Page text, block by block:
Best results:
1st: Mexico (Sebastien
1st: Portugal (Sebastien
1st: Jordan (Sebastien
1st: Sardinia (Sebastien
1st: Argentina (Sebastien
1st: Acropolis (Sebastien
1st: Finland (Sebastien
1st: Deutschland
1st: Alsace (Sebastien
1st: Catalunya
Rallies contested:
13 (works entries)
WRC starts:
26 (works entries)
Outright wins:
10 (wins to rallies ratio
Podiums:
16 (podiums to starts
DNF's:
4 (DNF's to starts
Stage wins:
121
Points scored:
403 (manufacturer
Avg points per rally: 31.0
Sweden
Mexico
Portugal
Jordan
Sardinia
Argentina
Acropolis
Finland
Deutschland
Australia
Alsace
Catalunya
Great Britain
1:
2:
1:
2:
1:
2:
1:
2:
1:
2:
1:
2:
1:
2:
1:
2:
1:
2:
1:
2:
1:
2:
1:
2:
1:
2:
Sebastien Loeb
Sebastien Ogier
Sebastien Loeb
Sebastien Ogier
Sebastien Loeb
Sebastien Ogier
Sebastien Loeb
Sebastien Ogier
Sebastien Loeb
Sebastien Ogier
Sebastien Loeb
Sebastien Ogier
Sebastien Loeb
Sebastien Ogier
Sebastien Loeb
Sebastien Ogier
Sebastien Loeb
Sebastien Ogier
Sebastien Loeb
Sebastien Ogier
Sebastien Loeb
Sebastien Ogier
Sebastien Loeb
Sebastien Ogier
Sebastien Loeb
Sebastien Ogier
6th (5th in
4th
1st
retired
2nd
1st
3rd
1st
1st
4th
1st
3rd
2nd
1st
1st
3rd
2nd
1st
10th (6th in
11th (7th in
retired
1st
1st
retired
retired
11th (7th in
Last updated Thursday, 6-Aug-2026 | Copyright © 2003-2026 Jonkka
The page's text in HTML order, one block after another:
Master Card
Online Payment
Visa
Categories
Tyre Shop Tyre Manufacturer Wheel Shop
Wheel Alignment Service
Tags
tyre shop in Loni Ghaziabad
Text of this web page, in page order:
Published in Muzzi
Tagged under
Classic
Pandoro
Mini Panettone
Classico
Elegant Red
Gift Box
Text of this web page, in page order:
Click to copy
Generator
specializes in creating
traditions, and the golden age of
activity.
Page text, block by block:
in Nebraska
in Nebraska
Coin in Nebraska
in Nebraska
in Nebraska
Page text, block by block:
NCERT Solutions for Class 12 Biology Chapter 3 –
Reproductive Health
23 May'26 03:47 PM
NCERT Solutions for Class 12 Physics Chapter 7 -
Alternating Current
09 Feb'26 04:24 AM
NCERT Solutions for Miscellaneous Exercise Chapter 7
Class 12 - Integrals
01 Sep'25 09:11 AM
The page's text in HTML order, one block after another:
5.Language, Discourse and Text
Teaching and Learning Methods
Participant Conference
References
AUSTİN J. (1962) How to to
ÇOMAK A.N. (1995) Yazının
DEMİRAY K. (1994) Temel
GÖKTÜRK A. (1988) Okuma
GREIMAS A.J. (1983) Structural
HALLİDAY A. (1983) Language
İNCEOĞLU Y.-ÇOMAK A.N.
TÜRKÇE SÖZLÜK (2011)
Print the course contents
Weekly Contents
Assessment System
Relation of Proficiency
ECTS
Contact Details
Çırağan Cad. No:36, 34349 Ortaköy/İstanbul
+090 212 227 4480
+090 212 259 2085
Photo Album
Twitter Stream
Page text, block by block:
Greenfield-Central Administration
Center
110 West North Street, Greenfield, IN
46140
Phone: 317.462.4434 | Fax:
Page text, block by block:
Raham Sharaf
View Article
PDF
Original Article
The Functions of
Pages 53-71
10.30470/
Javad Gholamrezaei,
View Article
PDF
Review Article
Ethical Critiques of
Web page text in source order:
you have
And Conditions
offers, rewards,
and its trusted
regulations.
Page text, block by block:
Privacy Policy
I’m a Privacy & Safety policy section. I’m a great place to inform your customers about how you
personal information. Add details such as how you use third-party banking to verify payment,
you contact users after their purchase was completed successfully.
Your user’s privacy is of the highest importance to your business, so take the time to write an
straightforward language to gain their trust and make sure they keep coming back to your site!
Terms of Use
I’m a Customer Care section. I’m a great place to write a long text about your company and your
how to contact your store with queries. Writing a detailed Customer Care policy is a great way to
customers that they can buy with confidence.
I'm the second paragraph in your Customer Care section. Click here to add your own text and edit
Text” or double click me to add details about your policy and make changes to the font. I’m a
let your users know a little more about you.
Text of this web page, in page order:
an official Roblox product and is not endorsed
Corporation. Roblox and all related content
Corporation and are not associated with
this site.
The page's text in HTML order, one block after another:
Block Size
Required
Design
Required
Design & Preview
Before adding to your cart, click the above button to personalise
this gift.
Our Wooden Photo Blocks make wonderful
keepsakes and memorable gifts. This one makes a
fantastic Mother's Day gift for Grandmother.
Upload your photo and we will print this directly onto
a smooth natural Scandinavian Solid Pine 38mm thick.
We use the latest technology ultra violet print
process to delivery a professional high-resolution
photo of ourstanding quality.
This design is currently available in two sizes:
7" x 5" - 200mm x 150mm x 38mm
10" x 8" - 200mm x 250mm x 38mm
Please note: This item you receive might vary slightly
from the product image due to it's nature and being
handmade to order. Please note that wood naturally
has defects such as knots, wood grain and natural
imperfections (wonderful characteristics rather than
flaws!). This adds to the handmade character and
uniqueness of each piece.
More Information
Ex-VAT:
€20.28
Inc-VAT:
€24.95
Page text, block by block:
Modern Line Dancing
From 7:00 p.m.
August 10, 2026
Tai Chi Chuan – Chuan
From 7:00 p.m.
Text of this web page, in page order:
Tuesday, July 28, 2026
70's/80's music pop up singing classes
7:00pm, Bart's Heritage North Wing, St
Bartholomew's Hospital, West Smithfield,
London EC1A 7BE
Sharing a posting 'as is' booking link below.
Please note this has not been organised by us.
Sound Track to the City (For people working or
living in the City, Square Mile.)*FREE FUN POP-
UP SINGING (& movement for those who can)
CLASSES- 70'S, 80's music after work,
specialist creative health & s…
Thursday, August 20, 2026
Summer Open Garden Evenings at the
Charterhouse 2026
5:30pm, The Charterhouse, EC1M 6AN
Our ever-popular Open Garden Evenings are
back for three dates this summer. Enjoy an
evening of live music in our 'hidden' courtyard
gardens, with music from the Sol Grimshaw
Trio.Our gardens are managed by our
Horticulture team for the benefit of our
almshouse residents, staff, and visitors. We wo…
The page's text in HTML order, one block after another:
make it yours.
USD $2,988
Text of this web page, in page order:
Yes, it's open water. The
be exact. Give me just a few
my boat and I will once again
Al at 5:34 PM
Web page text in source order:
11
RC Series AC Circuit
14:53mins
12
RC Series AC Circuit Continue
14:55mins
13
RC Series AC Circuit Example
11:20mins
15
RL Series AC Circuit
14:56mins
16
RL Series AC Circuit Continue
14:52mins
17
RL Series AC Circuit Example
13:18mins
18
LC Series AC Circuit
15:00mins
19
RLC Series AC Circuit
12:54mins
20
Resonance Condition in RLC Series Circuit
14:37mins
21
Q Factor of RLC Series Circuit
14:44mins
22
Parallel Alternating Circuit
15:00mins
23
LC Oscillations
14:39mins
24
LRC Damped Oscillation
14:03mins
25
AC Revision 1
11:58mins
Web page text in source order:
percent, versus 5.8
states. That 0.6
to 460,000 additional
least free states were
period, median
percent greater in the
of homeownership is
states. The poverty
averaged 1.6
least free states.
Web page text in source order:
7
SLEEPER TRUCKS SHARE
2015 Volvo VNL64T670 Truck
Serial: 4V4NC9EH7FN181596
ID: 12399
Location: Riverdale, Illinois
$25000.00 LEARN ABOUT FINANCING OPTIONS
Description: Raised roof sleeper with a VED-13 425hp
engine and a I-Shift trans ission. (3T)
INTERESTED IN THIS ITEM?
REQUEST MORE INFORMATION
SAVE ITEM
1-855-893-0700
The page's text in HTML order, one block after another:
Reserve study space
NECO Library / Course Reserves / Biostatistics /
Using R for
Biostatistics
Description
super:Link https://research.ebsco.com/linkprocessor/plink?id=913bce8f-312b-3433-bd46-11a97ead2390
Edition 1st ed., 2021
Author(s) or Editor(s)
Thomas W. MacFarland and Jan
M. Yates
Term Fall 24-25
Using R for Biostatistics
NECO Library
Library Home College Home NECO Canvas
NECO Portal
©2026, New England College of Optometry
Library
===============
**Task to carry out**:
Which lines of the records above hold the word "Circuit"? Copy each of them.

**Answer**:
RC Series AC Circuit
RC Series AC Circuit Continue
RC Series AC Circuit Example
RL Series AC Circuit
RL Series AC Circuit Continue
RL Series AC Circuit Example
LC Series AC Circuit
RLC Series AC Circuit
Resonance Condition in RLC Series Circuit
Q Factor of RLC Series Circuit
Parallel Alternating Circuit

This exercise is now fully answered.